Wrapper for shapley explanations

Project description

Shapsplain

A wrapper library for SHAP-value based explanations, suitable for several sorts of BigML models. For an explanation of Shapely-value based model explanation, there are academic papers on both tree-based and gradient-based algorithms.

SHAP-valued explanations are additive, in the sense that you start out with some "expected value" for a prediction (usually based on the prior distribution of the training data), and then each feature contributes some amount to "push" the prediction in one direction or another.

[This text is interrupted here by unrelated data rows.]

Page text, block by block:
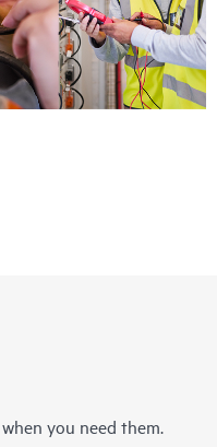
you need them.
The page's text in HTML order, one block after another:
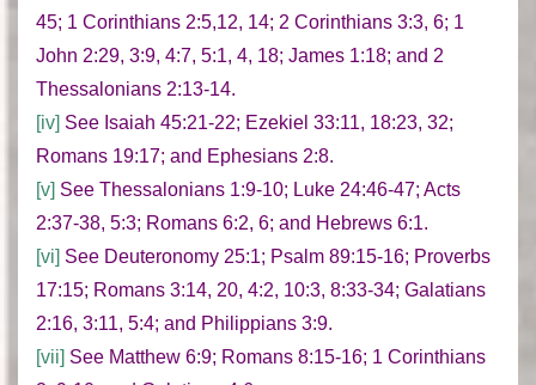
45; 1 Corinthians 2:5,12, 14; 2 Corinthians 3:3, 6; 1
John 2:29, 3:9, 4:7, 5:1, 4, 18; James 1:18; and 2
Thessalonians 2:13-14.
[iv] See Isaiah 45:21-22; Ezekiel 33:11, 18:23, 32;
Romans 19:17; and Ephesians 2:8.
[v] See Thessalonians 1:9-10; Luke 24:46-47; Acts
2:37-38, 5:3; Romans 6:2, 6; and Hebrews 6:1.
[vi] See Deuteronomy 25:1; Psalm 89:15-16; Proverbs
17:15; Romans 3:14, 20, 4:2, 10:3, 8:33-34; Galatians
2:16, 3:11, 5:4; and Philippians 3:9.
[vii] See Matthew 6:9; Romans 8:15-16; 1 Corinthians

As such, SHAP importance values can be positive or negative.

Tree-based Model Explanations

To construct a Shapely-value predictor for a BigML model, one can use the ShapForest class:

from shapsplain.forest import ShapForest

forest = ShapForest(model)

where model is a dictionary containing the JSON model downloaded from BigML. To make a prediction with the model, one can use the predict method:

forest.predict({'petal length': 4.2, 'sepal length': 0.2})

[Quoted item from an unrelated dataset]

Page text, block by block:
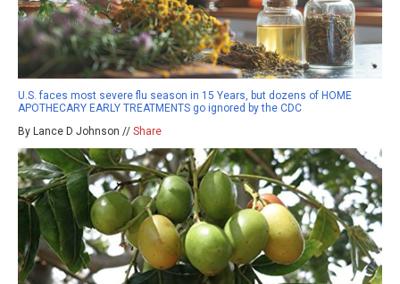
U.S. faces most severe flu season in 15 Years, but dozens of HOME
APOTHECARY EARLY TREATMENTS go ignored by the CDC
By Lance D Johnson // Share

If this is an anomaly detector, for example, this will output a list with a single value:

[0.8785773]

To get an explanation with the prediction, pass the optional argument explanation=True.

forest.predict({'petal length': 4.2, 'sepal length': 0.2}, explanation=True)

The value returned from this call is a list, with one element per class for classification models, or a single element for regression models and anomaly detectors. In the inner lists, The first value is the prediction. Subsequent values are the importance factors for each feature in the model, ordered by absolute importance value.

[
    [
        0.8785772973680668,
        ["000003", 0.10580323276121423],
        ["000004", 0.12349988309753568],
        ["000001", 0.1452021495824386],
        ["000000", 0.034717729468588754],
        ["000002", 0.029713614812585054]
    ]
]

Subtracting all of these importances from the prediction will give a "baseline" score for the model on its training data. You can see from the importances above that the two provided values for the model are far less important than the missing values for "petal width", "sepal width", and "species", as there were no missing values in training.

In general, these importance values may be positive or negative, depending on their overall impact on the prediction. For example, let's generate an explanation for an "Iris" model prediction for one of the "Iris-setosa" instances.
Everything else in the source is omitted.